Writing and Replaying Trajectories with Zarr#

Zarr is a chunked, compressed array format designed for large scientific datasets. nvalchemi uses it as the on-disk representation for trajectories: each dynamics snapshot is serialised into a CSR-style layout (pointer arrays + concatenated fields) so that random-access reads and incremental appends are both efficient.

The data flow for a full simulation-to-training pipeline is:

digraph zarr_flow {
rankdir=TB
fontname="Helvetica"
node [fontname="Helvetica" fontsize=11 shape=box style="rounded,filled" fillcolor="#dce6f1"]
edge [fontname="Helvetica" fontsize=10]

sim [label="NVTLangevin\n+ SnapshotHook"]
zarr [label="ZarrData\n(DataSink on disk)" shape=cylinder fillcolor="#f9e2ae"]
reader [label="AtomicDataZarrReader"]
ds [label="Dataset"]
dl [label="DataLoader\n(yields Batch objects)" fillcolor="#eeeeee"]

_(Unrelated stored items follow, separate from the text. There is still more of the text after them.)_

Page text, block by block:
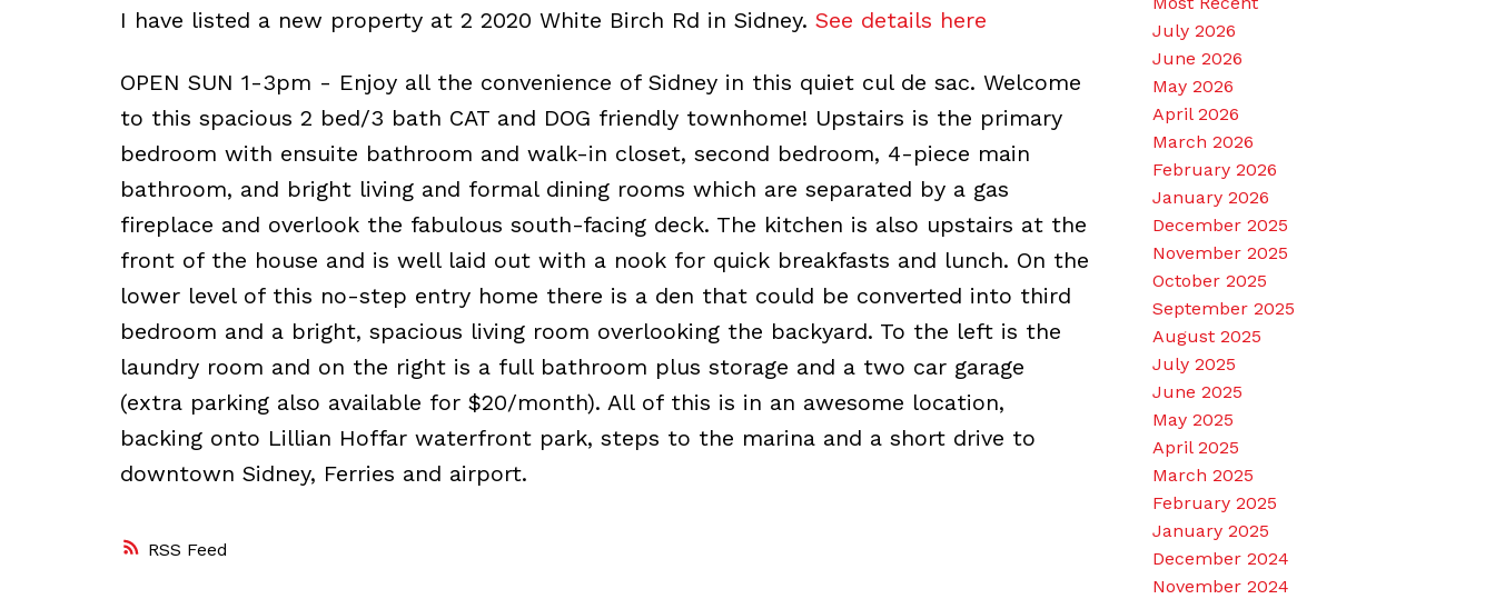
RSS
I have listed a new property at 2 2020 White Birch Rd in Sidney. See details here
OPEN SUN 1-3pm - Enjoy all the convenience of Sidney in this quiet cul de sac. Welcome
to this spacious 2 bed/3 bath CAT and DOG friendly townhome! Upstairs is the primary
bedroom with ensuite bathroom and walk-in closet, second bedroom, 4-piece main
bathroom, and bright living and formal dining rooms which are separated by a gas
fireplace and overlook the fabulous south-facing deck. The kitchen is also upstairs at the
front of the house and is well laid out with a nook for quick breakfasts and lunch. On the
lower level of this no-step entry home there is a den that could be converted into third
bedroom and a bright, spacious living room overlooking the backyard. To the left is the
laundry room and on the right is a full bathroom plus storage and a two car garage
(extra parking also available for $20/month). All of this is in an awesome location,
backing onto Lillian Hoffar waterfront park, steps to the marina and a short drive to
downtown Sidney, Ferries and airport.
July 2026
June 2026
May 2026
April 2026
March 2026
February 2026
January 2026
December 2025
November 2025
October 2025
September 2025
August 2025
July 2025
June 2025
May 2025
April 2025
March 2025
February 2025
January 2025
December 2024
November 2024

sim -> zarr [label="writes every\nN steps" style=bold]
zarr -> reader [style=bold]
reader -> ds -> dl [style=bold]
} — Simulation-to-training data flow via Zarr.#

This example demonstrates each step:

Build a periodic argon NVT simulation using the Lennard-Jones potential.
Attach a SnapshotHook that writes every 10 steps into a ZarrData sink.
Run 100 steps, then read the trajectory back via AtomicDataZarrReader and DataLoader.
Validate round-trip shape correctness.

import logging
import tempfile
from pathlib import Path

import torch

from nvalchemi.data import AtomicData, Batch
from nvalchemi.data.datapipes import AtomicDataZarrReader, DataLoader, Dataset
from nvalchemi.dynamics import NVTLangevin, ZarrData
from nvalchemi.dynamics.base import DynamicsStage
from nvalchemi.dynamics.hooks import SnapshotHook
from nvalchemi.hooks import NeighborListHook, WrapPeriodicHook
from nvalchemi.models.lj import LennardJonesModelWrapper

logging.basicConfig(level=logging.INFO)

Build an argon NVT simulation#

Argon LJ parameters (Rappe & Casewit 1991): epsilon = 0.0104 eV, sigma = 3.40 Å. We use a small 3×3×3 simple-cubic lattice (27 atoms) with a 10.5 Å cubic box so that the nearest-neighbour distance (3.5 Å) is safely inside the 8.5 Å cutoff.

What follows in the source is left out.